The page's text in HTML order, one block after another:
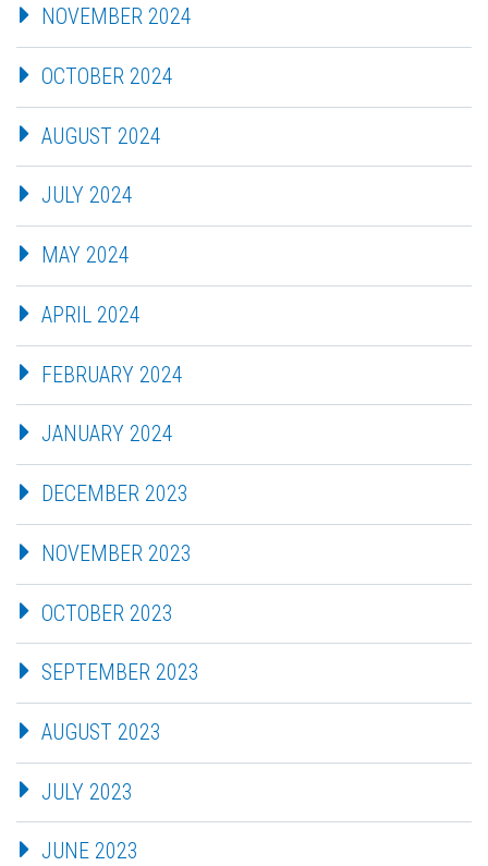
NOVEMBER 2024
OCTOBER 2024
AUGUST 2024
JULY 2024
MAY 2024
APRIL 2024
FEBRUARY 2024
JANUARY 2024
DECEMBER 2023
NOVEMBER 2023
OCTOBER 2023
SEPTEMBER 2023
AUGUST 2023
JULY 2023
JUNE 2023
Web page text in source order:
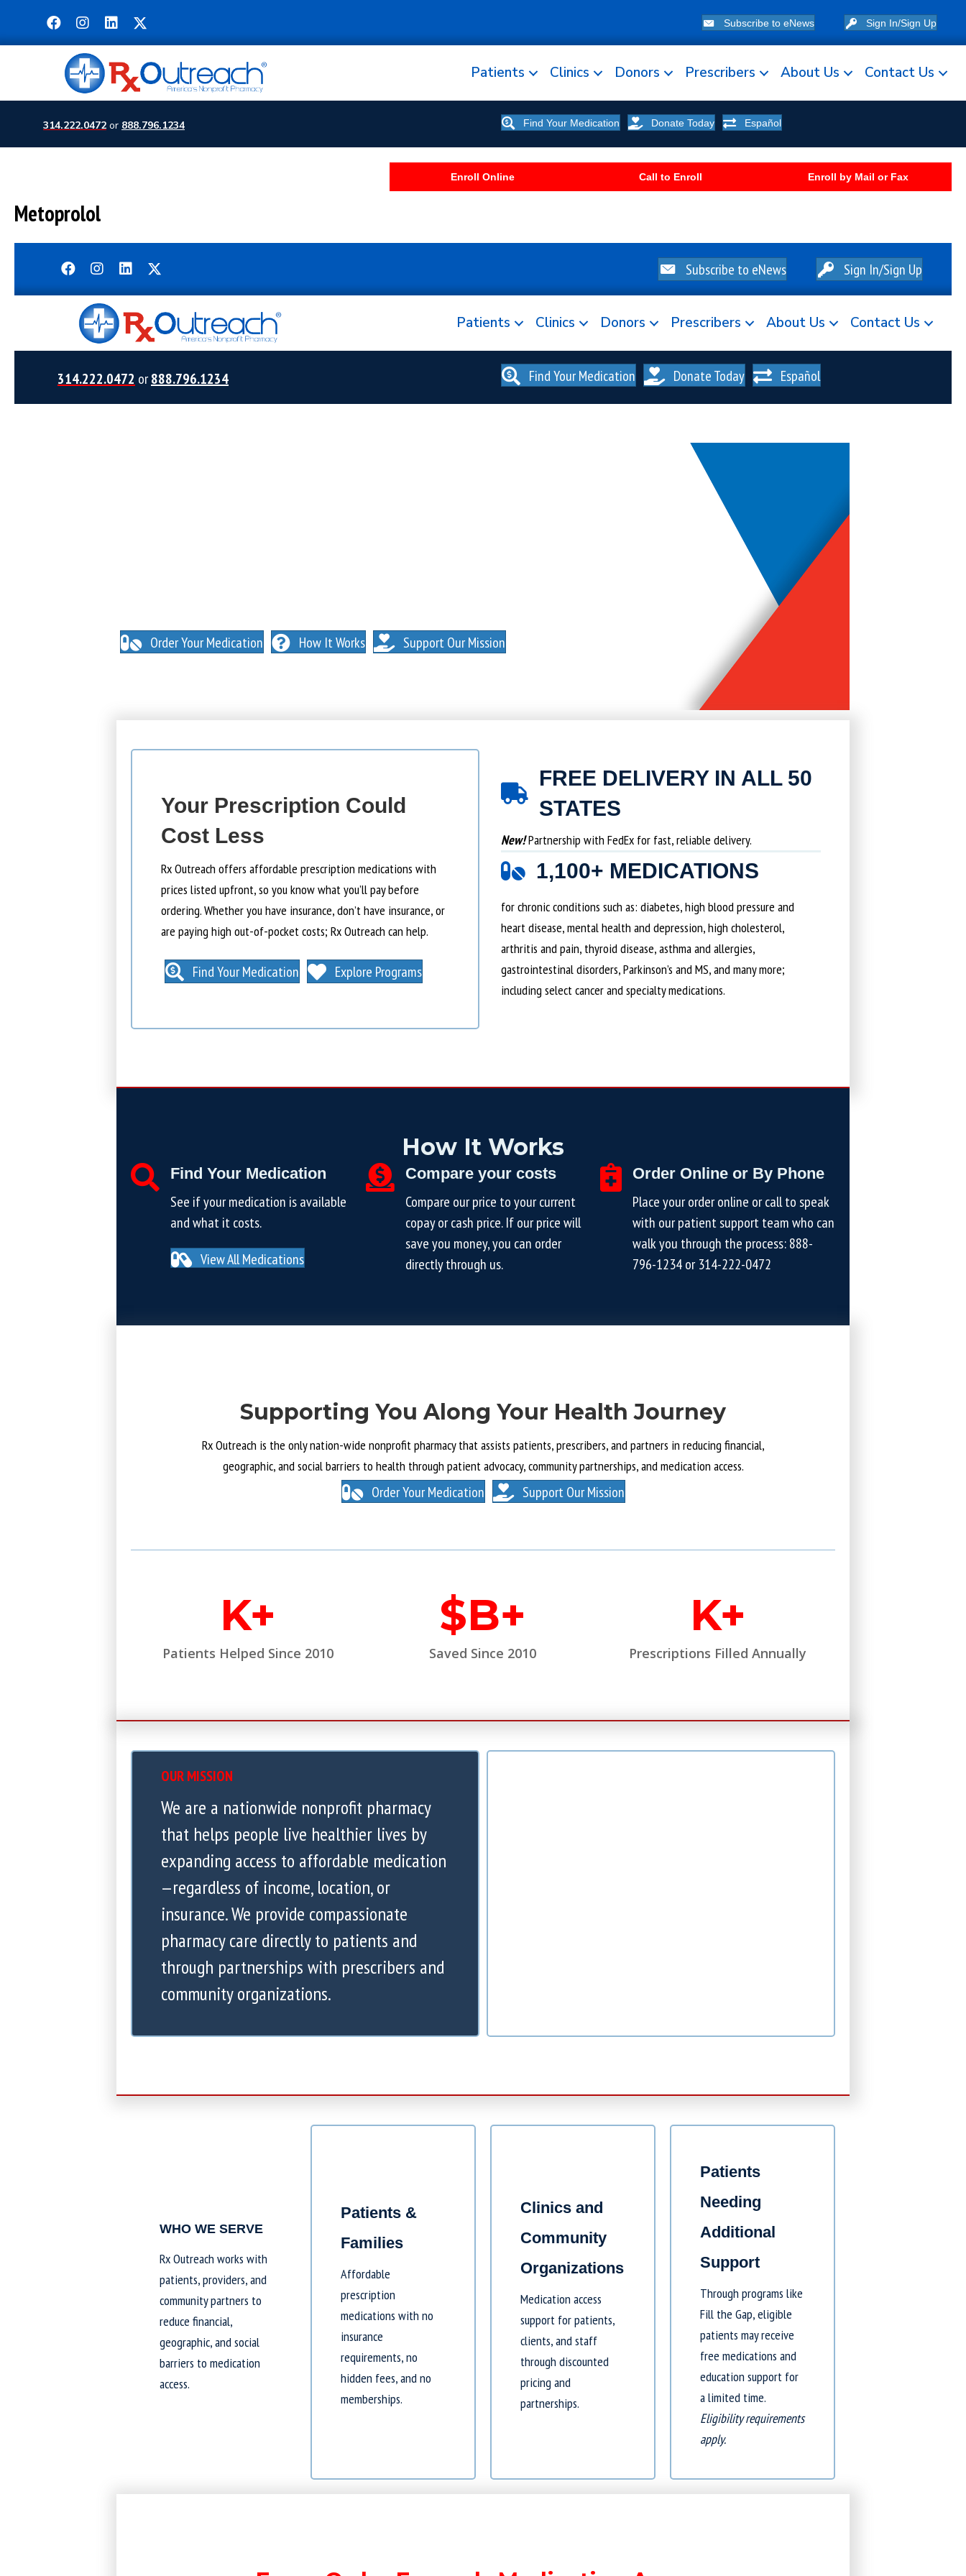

• Work instructions: Leave the pictures aside and give the records above back word for word.

• Exercise response:
The page's text in HTML order, one block after another:
NOVEMBER 2024
OCTOBER 2024
AUGUST 2024
JULY 2024
MAY 2024
APRIL 2024
FEBRUARY 2024
JANUARY 2024
DECEMBER 2023
NOVEMBER 2023
OCTOBER 2023
SEPTEMBER 2023
AUGUST 2023
JULY 2023
JUNE 2023
Web page text in source order:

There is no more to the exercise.